GPS is only accurate to 5-10 meters in open areas
GPS accuracy drops to 20-50 meters in cities (thanks, "urban canyon" effect from tall buildings)
AR tracking drifts if you stand still for more than a minute
World tracking doesn't work well in featureless areas (open fields, plain walls)
Different phones have wildly different performance

Oh, and that's just the beginning.

The First Big Problem: GPS vs AR Coordinate Systems

Here's something no tutorial really explains clearly: GPS gives you latitude/longitude on a sphere. ARKit gives you a coordinate system relative to where you started the session. They don't talk to each other automatically.

You have to convert between them yourself.

Let me show you the code I ended up with (it's actually not that bad once you figure it out):

import ARKit
import CoreLocation

class ARCoordinateConverter {
    private var startLocation: CLLocation?
    private var startTransform: float4x4?

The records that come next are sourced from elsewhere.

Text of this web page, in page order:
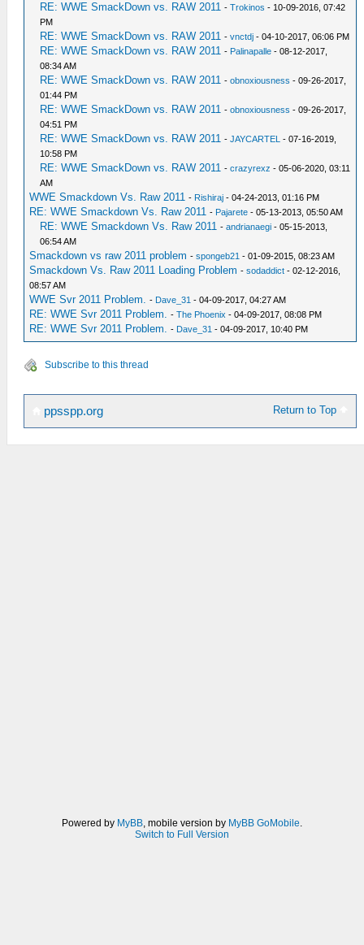
RE: WWE SmackDown vs. RAW 2011 -Trokinos - 10-09-2016, 07:42
PM
RE: WWE SmackDown vs. RAW 2011 -vnctdj - 04-10-2017, 06:06 PM
RE: WWE SmackDown vs. RAW 2011 - Palinapalle - 08-12-2017,
08:34 AM
RE: WWE SmackDown vs. RAW 2011 -obnoxiousness - 09-26-2017,
01:44 PM
RE: WWE SmackDown vs. RAW 2011 -obnoxiousness - 09-26-2017,
04:51 PM
RE: WWE SmackDown vs. RAW 2011 -JAYCARTEL - 07-16-2019,
10:58 PM
RE: WWE SmackDown vs. RAW 2011 -crazyrexz - 05-06-2020, 03:11
AM
WWE Smackdown Vs. Raw 2011 - Rishiraj - 04-24-2013, 01:16 PM
RE: WWE Smackdown Vs. Raw 2011 - Pajarete - 05-13-2013, 05:50 AM
RE: WWE Smackdown Vs. Raw 2011 -andrianaegi - 05-15-2013,
06:54 AM
Smackdown vs raw 2011 problem -spongeb21 - 01-09-2015, 08:23 AM
Smackdown Vs. Raw 2011 Loading Problem -sodaddict - 02-12-2016,
08:57 AM
WWE Svr 2011 Problem. - Dave_31 - 04-09-2017, 04:27 AM
RE: WWE Svr 2011 Problem. -The Phoenix - 04-09-2017, 08:08 PM
RE: WWE Svr 2011 Problem. - Dave_31 - 04-09-2017, 10:40 PM
Subscribe to this thread
Return to Top
ppsspp.org
Powered by MyBB, mobile version by MyBB GoMobile.
Switch to Full Version
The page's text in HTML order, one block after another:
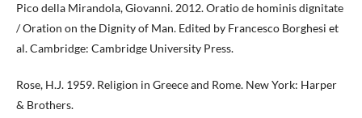
Pico della Mirandola, Giovanni. 2012. Oratio de hominis dignitate
/ Oration on the Dignity of Man. Edited by Francesco Borghesi et
al. Cambridge: Cambridge University Press.
Rose, H.J. 1959. Religion in Greece and Rome. New York: Harper
& Brothers.
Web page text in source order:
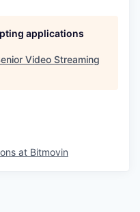
applications
Video Streaming
at Bitmovin
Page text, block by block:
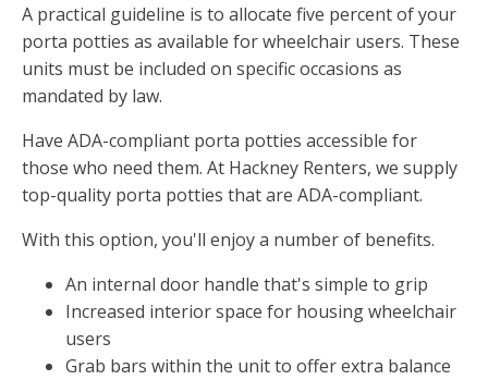
A practical guideline is to allocate five percent of your
porta potties as available for wheelchair users. These
units must be included on specific occasions as
mandated by law.
Have ADA-compliant porta potties accessible for
those who need them. At Hackney Renters, we supply
top-quality porta potties that are ADA-compliant.
With this option, you'll enjoy a number of benefits.
An internal door handle that's simple to grip
Increased interior space for housing wheelchair
users
Grab bars within the unit to offer extra balance

    func setStartLocation(_ location: CLLocation, _ transform: float4x4) {
        self.startLocation = location
        self.startTransform = transform
    }

    func arPosition(for targetLocation: CLLocation) -> SCNVector3? {
        guard let startLocation = startLocation, let startTransform = startTransform else {
            return nil
        }

        // Calculate distance and bearing from start to target
        let distance = targetLocation.distance(from: startLocation)
        let bearing = startLocation.bearing(to: targetLocation)

        // Convert bearing/radius to Cartesian coordinates in AR space
        // Bearing is degrees clockwise from north
        let radians = bearing * .pi / 180.0
        let x = Float(distance) * sin(radians)
        let z = Float(distance) * cos(radians)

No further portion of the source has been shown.